# About this exercise:
All lines below between the line with "Unlimited for" and the line with "Ability to provide", including both, must be copied exactly, and the pictures must be omitted.

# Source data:
┄┄┄┄┄┄┄┄┄┄

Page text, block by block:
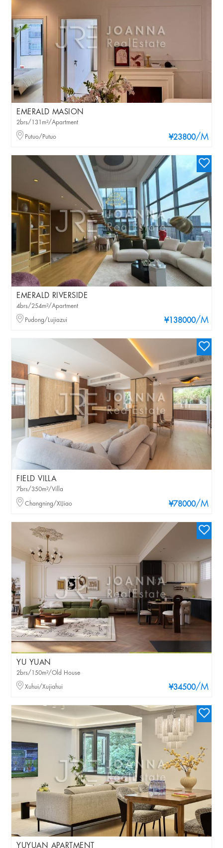
EMERALD MASION
¥23800/M
2brs/131m²/Apartment
Putuo/Putuo
EMERALD RIVERSIDE
¥138000/M
4brs/254m²/Apartment
Pudong/Lujiazui
FIELD VILLA
¥78000/M
7brs/350m²/Villa
Changning/XIJiao
YU YUAN
¥34500/M
2brs/150m²/Old House
Xuhui/Xujiahui
YUYUAN APARTMENT
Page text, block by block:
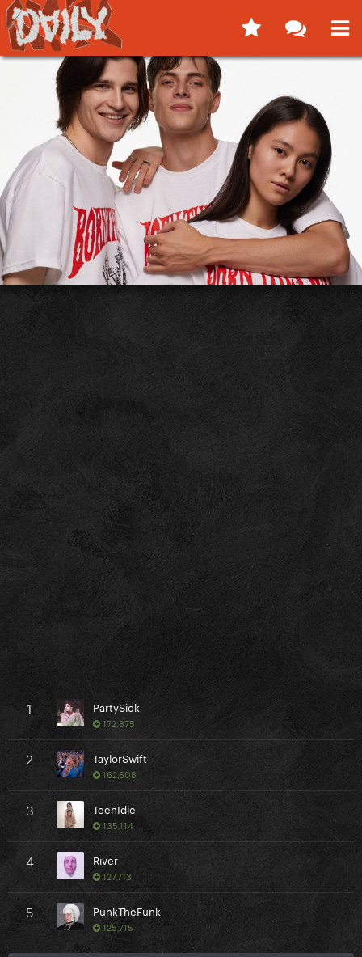
1 PartySick
172,875
2 TaylorSwift
162,608
3 TeenIdle
135,114
4 River
127,713
5 PunkTheFunk
125,715
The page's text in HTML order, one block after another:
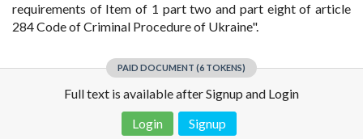
requirements of Item of 1 part two and part eight of article
284 Code of Criminal Procedure of Ukraine".
PAID DOCUMENT (6 TOKENS)
Full text is available after Signup and Login
Login
Signup
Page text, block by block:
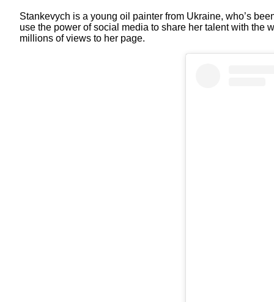
Stankevych is a young oil painter from Ukraine, who’s
use the power of social media to share her talent with the
millions of views to her page.
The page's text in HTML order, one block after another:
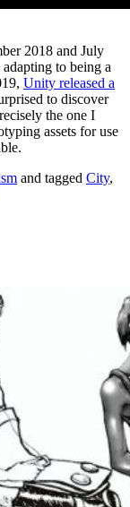
2018 and July
to being a
Unity released a
to discover
the one I
assets for use
and tagged City,
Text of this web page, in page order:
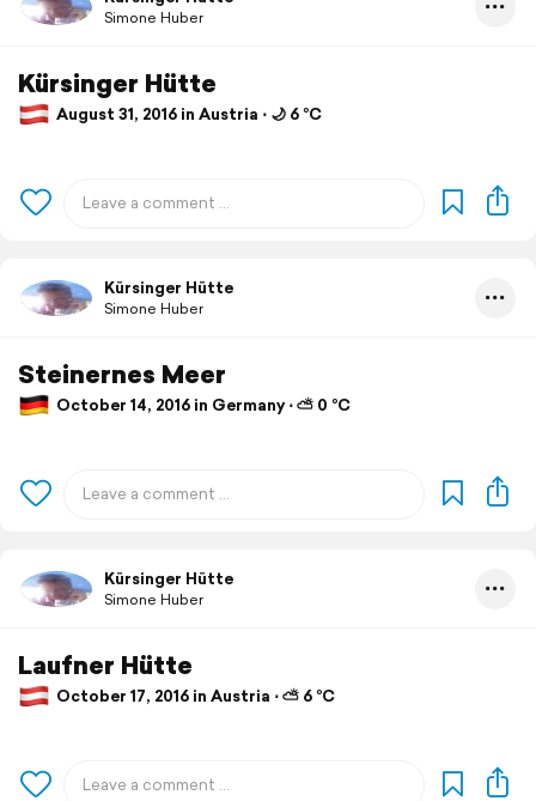
Simone Huber
Kürsinger Hütte
August 31, 2016 in Austria ⋅ 🌙 6 °C
Kürsinger Hütte
Simone Huber
Steinernes Meer
October 14, 2016 in Germany ⋅ ⛅ 0 °C
Kürsinger Hütte
Simone Huber
Laufner Hütte
October 17, 2016 in Austria ⋅ ⛅ 6 °C
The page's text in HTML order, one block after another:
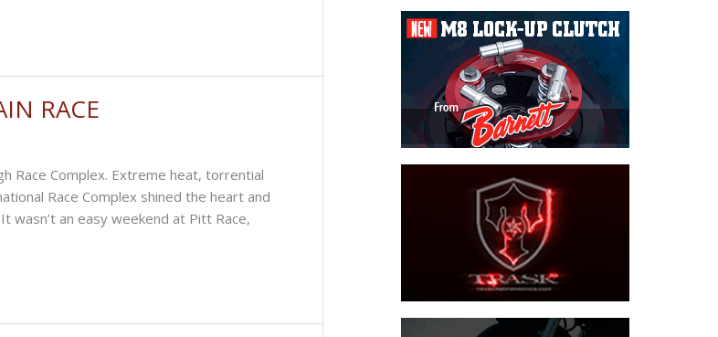
RACE
Race Complex. Extreme heat, torrential
Race Complex shined the heart and
wasn’t an easy weekend at Pitt Race,
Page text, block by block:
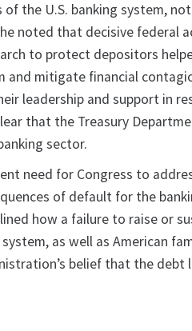
the U.S. banking system,
noted that decisive federal
to protect depositors
and mitigate financial
leadership and support in
that the Treasury
sector.
need for Congress to
of default for the
how a failure to raise or
as well as American
belief that the debt
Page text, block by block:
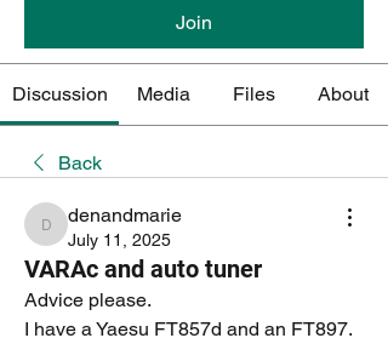
Join
Discussion Media Files About
Back
denandmarie
denandmarie
July 11, 2025
VARAc and auto tuner
Advice please.
I have a Yaesu FT857d and an FT897.
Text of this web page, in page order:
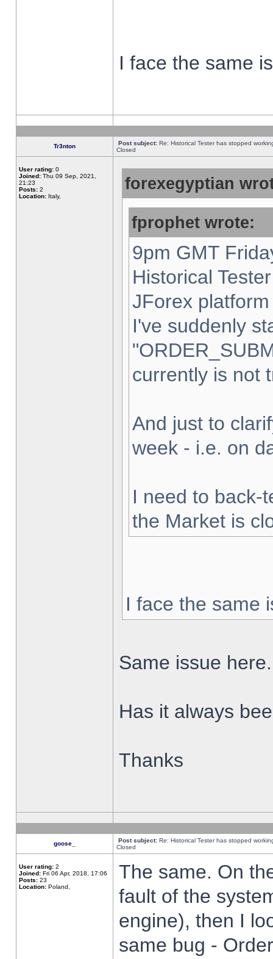
I face the same
Tr3nton Post subject: Re: Historical Tester has stopped
Closed
User rating: 0
Joined: Thu 09 Sep, 2021,
21:23
Posts: 2
Location: Italy,
forexegyptian
fprophet wrote:
9pm GMT
Historical
JForex
I've suddenly
currently is not
And just to
week - i.e. on
I need to back-
the Market is
I face the same
Same issue here.
Has it always
Thanks
goose_ Post subject: Re: Historical Tester has stopped
Closed
User rating: 2
Joined: Fri 06 Apr, 2018, 17:06
Posts: 23
Location: Poland,
The same. On
fault of the
engine), then I
same bug -
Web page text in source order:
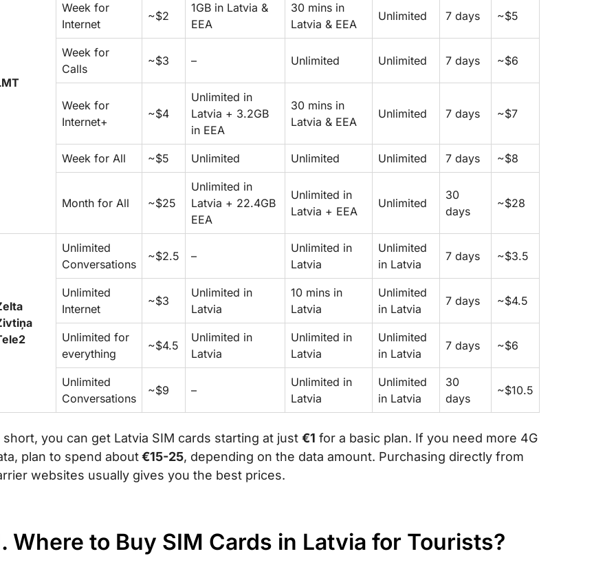
Week for
Internet
~$2
1GB in Latvia &
EEA
30 mins in
Latvia & EEA
Unlimited 7 days ~$5
Week for
Calls
~$3 – Unlimited Unlimited 7 days ~$6
Week for
Internet+
~$4
Unlimited in
Latvia + 3.2GB
in EEA
30 mins in
Latvia & EEA
Unlimited 7 days ~$7
Week for All ~$5 Unlimited Unlimited Unlimited 7 days ~$8
Month for All ~$25
Unlimited in
Latvia + 22.4GB
EEA
Unlimited in
Latvia + EEA
Unlimited
30
days
~$28
Unlimited
Conversations
~$2.5 –
Unlimited in
Latvia
Unlimited
in Latvia
7 days ~$3.5
Unlimited
Internet
~$3
Unlimited in
Latvia
10 mins in
Latvia
Unlimited
in Latvia
7 days ~$4.5
Unlimited for
everything
~$4.5
Unlimited in
Latvia
Unlimited in
Latvia
Unlimited
in Latvia
7 days ~$6
Unlimited
Conversations
~$9 –
Unlimited in
Latvia
Unlimited
in Latvia
30
days
~$10.5
short, you can get Latvia SIM cards starting at just €1 for a basic plan. If you need more 4G
plan to spend about€15-25, depending on the data amount. Purchasing directly from
websites usually gives you the best prices.
Where to Buy SIM Cards in Latvia for Tourists?
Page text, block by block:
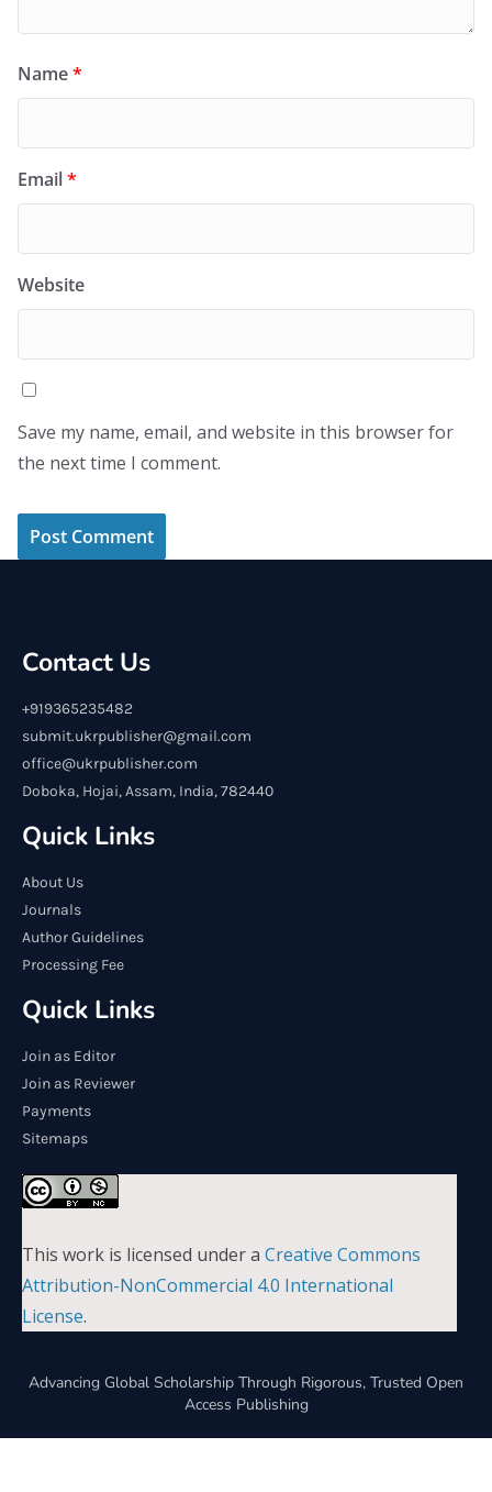
Name*
Email*
Website
Save my name, email, and website in this browser for
the next time I comment.
Contact Us
+919365235482
submit.ukrpublisher@gmail.com
office@ukrpublisher.com
Doboka, Hojai, Assam, India, 782440
Quick Links
About Us
Journals
Author Guidelines
Processing Fee
Quick Links
Join as Editor
Join as Reviewer
Payments
Sitemaps
This work is licensed under a Creative Commons
Attribution-NonCommercial 4.0 International
License.
Advancing Global Scholarship Through Rigorous, Trusted Open
Access Publishing
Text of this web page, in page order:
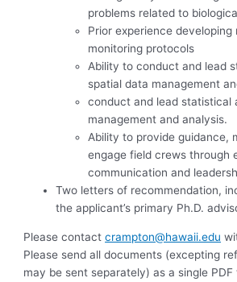
problems related to
Prior experience developing
monitoring protocols
Ability to conduct and lead
spatial data management
conduct and lead statistical
management and analysis.
Ability to provide guidance,
engage field crews through
communication and
Two letters of recommendation,
the applicant’s primary Ph.D.
Please contactcrampton@hawaii.edu
Please send all documents (excepting
may be sent separately) as a single PDF
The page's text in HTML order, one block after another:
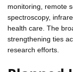
monitoring, remote
spectroscopy,
health care. The
strengthening ties
research efforts.
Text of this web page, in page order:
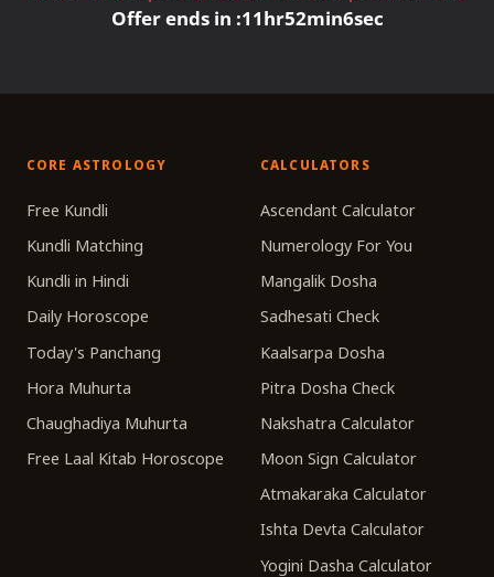
Offer ends in :11hr52min6sec
CORE ASTROLOGY
Free Kundli
Kundli Matching
Kundli in Hindi
Daily Horoscope
Today's Panchang
Hora Muhurta
Chaughadiya Muhurta
Free Laal Kitab Horoscope
CALCULATORS
Ascendant Calculator
Numerology For You
Mangalik Dosha
Sadhesati Check
Kaalsarpa Dosha
Pitra Dosha Check
Nakshatra Calculator
Moon Sign Calculator
Atmakaraka Calculator
Ishta Devta Calculator
Yogini Dasha Calculator
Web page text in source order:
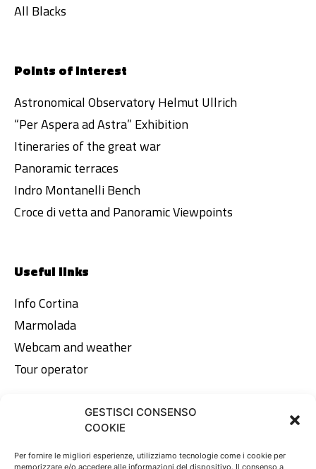
GESTISCI CONSENSO
COOKIE
Per fornire le migliori esperienze, utilizziamo tecnologie come i cookie per
memorizzare e/o accedere alle informazioni del dispositivo. Il consenso a
All Blacks
Points of interest
Astronomical Observatory Helmut Ullrich
“Per Aspera ad Astra” Exhibition
Itineraries of the great war
Panoramic terraces
Indro Montanelli Bench
Croce di vetta and Panoramic Viewpoints
Useful links
Info Cortina
Marmolada
Webcam and weather
Tour operator
Privacy Policy
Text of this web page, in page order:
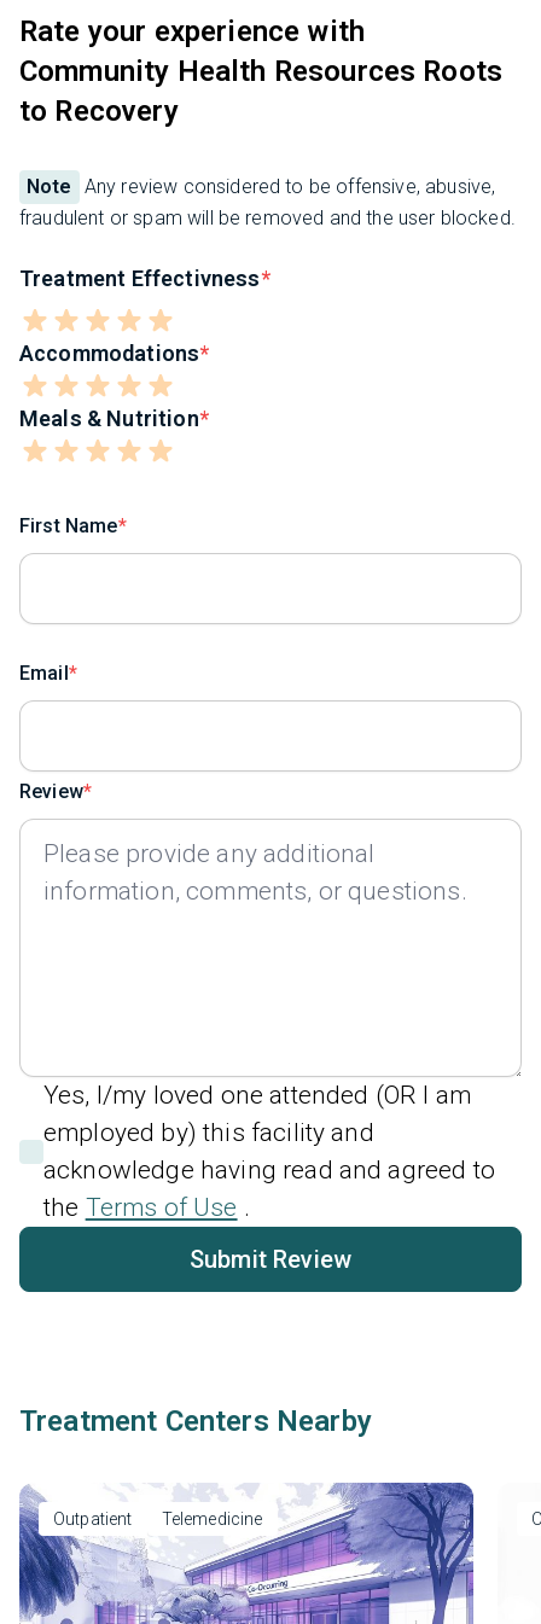
Rate your experience with
Community Health Resources Roots
to Recovery
Note
Any review considered to be offensive, abusive,
fraudulent or spam will be removed and the user blocked.
Treatment Effectivness
Accommodations
Meals & Nutrition
First Name
Email
Review
Yes, I/my loved one attended (OR I am
employed by) this facility and
acknowledge having read and agreed to
the Terms of Use .
Submit Review
Treatment Centers Nearby
Outpatient Telemedicine
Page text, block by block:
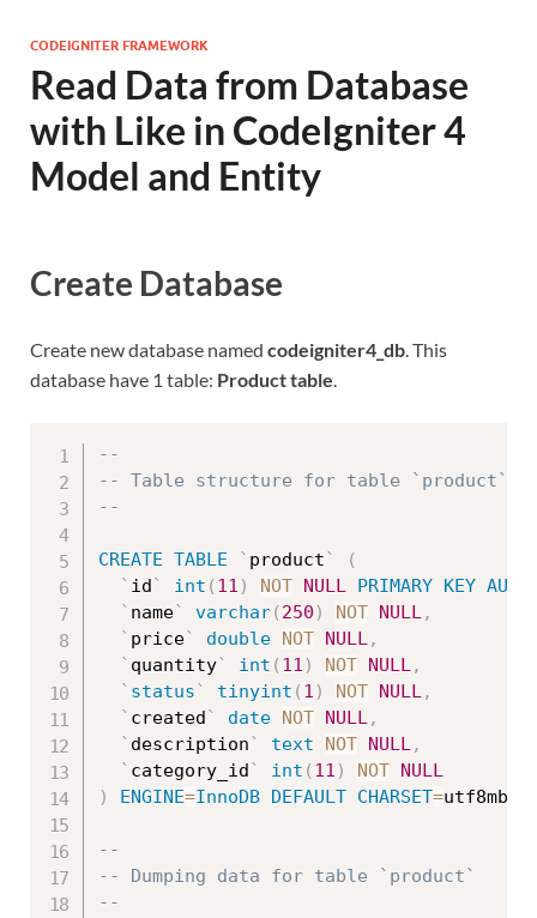
CODEIGNITER FRAMEWORK
Read Data from Database
with Like in CodeIgniter 4
Model and Entity
Create Database
Create new database named codeigniter4_db. This
database have 1 table: Product table.
--
-- Table structure for table `product`
--
CREATE TABLE ` product `
(
` id ` int ( 11 ) NOT NULL PRIMARY KEY
` name` varchar( 250 ) NOT NULL,
` price` double NOT NULL,
` quantity` int ( 11 ) NOT NULL,
` status ` tinyint ( 1 ) NOT NULL,
` created ` date NOT NULL,
` description ` text NOT NULL,
` category_id ` int ( 11 ) NOT
NULL
)
ENGINE=InnoDB DEFAULT CHARSET=utf8mb4
--
-- Dumping data for table `product`
--
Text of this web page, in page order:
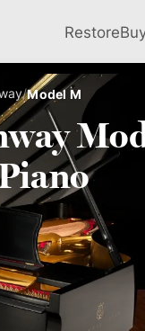
Restore
/Model M
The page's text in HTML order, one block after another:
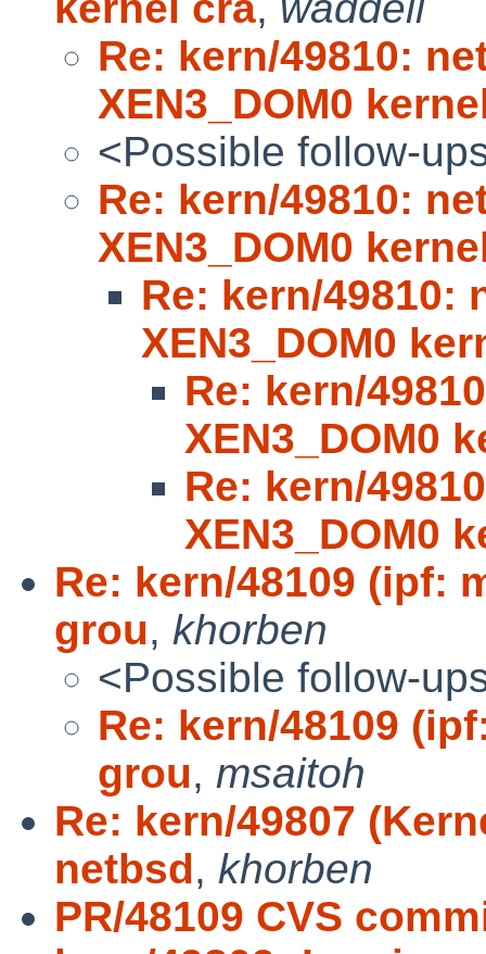
Re: kern/49810:
XEN3_DOM0
<Possible follow-
Re: kern/49810:
XEN3_DOM0
Re: kern/49810:
XEN3_DOM0
Re: kern/
XEN3_DOM0
Re: kern/
XEN3_DOM0
Re: kern/48109 (ipf:
grou, khorben
<Possible follow-
Re: kern/48109
grou, msaitoh
Re: kern/49807
netbsd, khorben
PR/48109 CVS
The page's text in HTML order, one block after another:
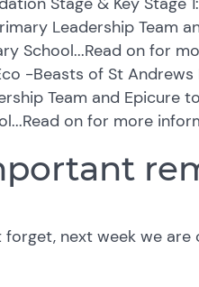
Leadership Team
School...Read on for
-Beasts of St
Team and Epicure
on for more
forget, next week we

┄┄┄┄┄┄┄┄┄┄

# Solution for this task:
Unlimited for
everything
~$4.5
Unlimited in
Latvia
Unlimited in
Latvia
Unlimited
in Latvia
7 days ~$6
Unlimited
Conversations
~$9 –
Unlimited in
Latvia
Unlimited
in Latvia
30
days
~$10.5
short, you can get Latvia SIM cards starting at just €1 for a basic plan. If you need more 4G
plan to spend about€15-25, depending on the data amount. Purchasing directly from
websites usually gives you the best prices.
Where to Buy SIM Cards in Latvia for Tourists?
Page text, block by block:
Name*
Email*
Website
Save my name, email, and website in this browser for
the next time I comment.
Contact Us
+919365235482
submit.ukrpublisher@gmail.com
office@ukrpublisher.com
Doboka, Hojai, Assam, India, 782440
Quick Links
About Us
Journals
Author Guidelines
Processing Fee
Quick Links
Join as Editor
Join as Reviewer
Payments
Sitemaps
This work is licensed under a Creative Commons
Attribution-NonCommercial 4.0 International
License.
Advancing Global Scholarship Through Rigorous, Trusted Open
Access Publishing
Text of this web page, in page order:
problems related to
Prior experience developing
monitoring protocols
Ability to conduct and lead
spatial data management
conduct and lead statistical
management and analysis.
Ability to provide guidance,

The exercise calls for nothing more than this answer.